(Beginning of Given data)

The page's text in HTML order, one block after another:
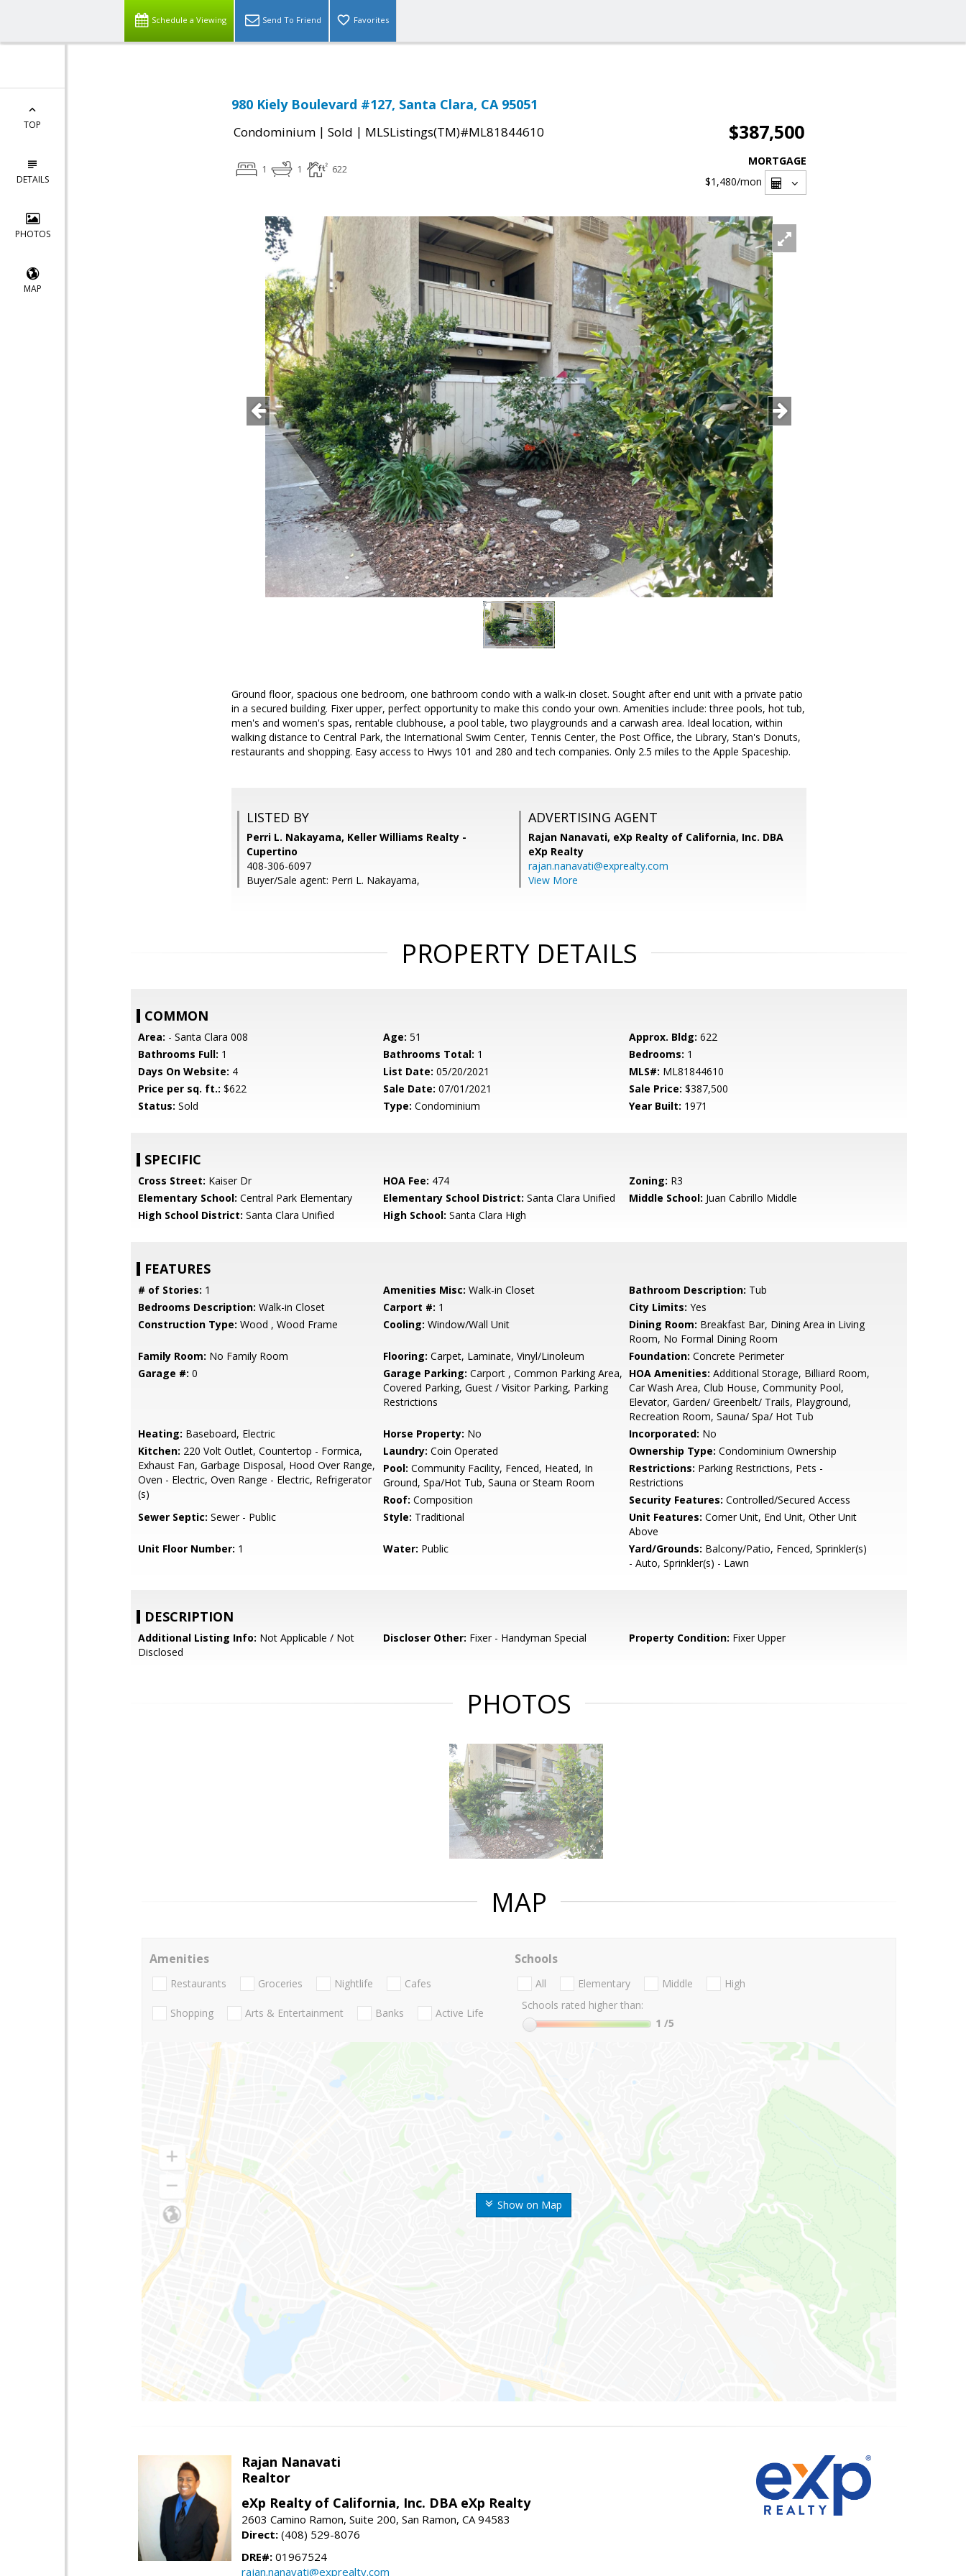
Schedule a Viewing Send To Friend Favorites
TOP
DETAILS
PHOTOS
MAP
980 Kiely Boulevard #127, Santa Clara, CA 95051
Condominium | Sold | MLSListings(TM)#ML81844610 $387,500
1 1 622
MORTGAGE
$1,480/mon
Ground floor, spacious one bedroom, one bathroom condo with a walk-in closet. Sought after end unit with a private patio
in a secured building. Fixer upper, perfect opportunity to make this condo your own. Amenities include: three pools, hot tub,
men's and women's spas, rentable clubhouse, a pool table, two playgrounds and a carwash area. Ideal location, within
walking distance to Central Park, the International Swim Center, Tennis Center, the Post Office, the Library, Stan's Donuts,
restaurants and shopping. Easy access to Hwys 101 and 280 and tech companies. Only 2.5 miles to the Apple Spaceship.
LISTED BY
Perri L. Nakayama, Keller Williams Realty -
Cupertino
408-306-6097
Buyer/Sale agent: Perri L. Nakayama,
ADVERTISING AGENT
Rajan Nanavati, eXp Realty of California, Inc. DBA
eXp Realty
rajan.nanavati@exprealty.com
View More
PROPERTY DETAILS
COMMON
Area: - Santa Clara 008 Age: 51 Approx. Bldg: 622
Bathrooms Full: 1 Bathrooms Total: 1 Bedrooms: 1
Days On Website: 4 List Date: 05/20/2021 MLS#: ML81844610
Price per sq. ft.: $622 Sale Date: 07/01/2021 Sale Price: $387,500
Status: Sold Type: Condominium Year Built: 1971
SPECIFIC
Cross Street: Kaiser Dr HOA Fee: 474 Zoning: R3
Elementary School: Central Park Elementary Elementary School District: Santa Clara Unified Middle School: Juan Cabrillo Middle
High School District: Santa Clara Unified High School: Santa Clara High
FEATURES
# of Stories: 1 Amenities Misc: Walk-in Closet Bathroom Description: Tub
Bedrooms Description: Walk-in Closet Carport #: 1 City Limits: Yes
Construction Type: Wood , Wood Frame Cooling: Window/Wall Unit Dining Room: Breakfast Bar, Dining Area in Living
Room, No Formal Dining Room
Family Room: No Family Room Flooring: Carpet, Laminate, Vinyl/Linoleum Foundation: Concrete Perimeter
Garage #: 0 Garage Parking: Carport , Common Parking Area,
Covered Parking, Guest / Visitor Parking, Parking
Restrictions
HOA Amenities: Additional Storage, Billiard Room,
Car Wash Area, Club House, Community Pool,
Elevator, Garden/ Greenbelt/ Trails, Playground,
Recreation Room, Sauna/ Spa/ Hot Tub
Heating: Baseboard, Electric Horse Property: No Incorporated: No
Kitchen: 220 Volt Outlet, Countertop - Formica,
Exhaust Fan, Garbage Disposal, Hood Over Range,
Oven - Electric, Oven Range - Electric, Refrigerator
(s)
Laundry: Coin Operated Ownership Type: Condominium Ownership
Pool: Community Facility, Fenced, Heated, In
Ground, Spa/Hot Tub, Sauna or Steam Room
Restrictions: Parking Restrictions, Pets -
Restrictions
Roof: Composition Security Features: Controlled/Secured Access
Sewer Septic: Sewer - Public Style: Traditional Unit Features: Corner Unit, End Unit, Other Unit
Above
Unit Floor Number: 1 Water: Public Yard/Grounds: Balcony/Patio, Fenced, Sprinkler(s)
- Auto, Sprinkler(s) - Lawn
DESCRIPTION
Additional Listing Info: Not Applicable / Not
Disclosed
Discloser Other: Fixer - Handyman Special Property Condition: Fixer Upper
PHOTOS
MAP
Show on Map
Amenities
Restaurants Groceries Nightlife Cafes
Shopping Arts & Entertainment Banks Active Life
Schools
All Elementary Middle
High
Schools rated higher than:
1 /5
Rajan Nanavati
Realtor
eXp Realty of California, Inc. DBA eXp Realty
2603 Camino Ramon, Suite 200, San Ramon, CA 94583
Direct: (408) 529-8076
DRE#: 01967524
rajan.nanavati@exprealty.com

(End of Given data)
(Beginning of Given data)

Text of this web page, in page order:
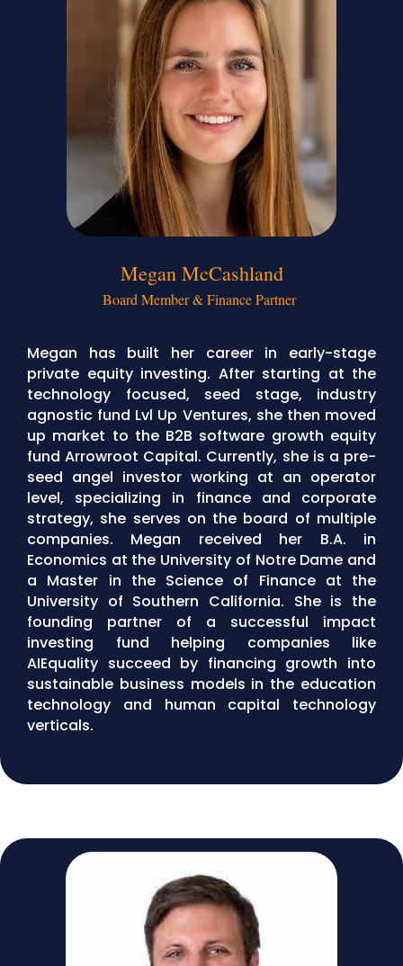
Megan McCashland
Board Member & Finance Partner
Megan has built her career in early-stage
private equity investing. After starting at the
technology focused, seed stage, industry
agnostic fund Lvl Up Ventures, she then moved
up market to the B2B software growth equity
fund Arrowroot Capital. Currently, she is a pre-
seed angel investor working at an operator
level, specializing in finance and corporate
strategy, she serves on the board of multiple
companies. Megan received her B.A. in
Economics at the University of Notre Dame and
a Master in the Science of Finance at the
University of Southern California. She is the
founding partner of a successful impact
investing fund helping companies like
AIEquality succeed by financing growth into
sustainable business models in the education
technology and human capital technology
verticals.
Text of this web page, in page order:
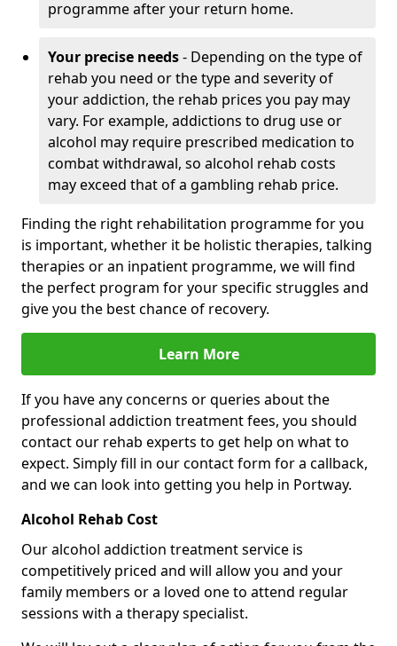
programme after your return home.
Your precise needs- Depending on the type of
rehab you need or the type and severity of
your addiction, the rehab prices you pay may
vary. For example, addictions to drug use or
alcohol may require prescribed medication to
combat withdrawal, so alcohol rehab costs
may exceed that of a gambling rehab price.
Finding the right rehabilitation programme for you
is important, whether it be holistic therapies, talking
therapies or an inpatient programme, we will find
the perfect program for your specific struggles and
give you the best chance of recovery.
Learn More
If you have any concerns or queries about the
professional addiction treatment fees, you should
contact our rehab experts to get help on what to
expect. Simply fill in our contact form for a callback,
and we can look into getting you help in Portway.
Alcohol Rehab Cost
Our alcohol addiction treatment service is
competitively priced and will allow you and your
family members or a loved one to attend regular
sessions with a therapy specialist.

(End of Given data)

● Task prompt: Report the number of lines in the records that include the string "companies", and write no other words.

● Written solution: 3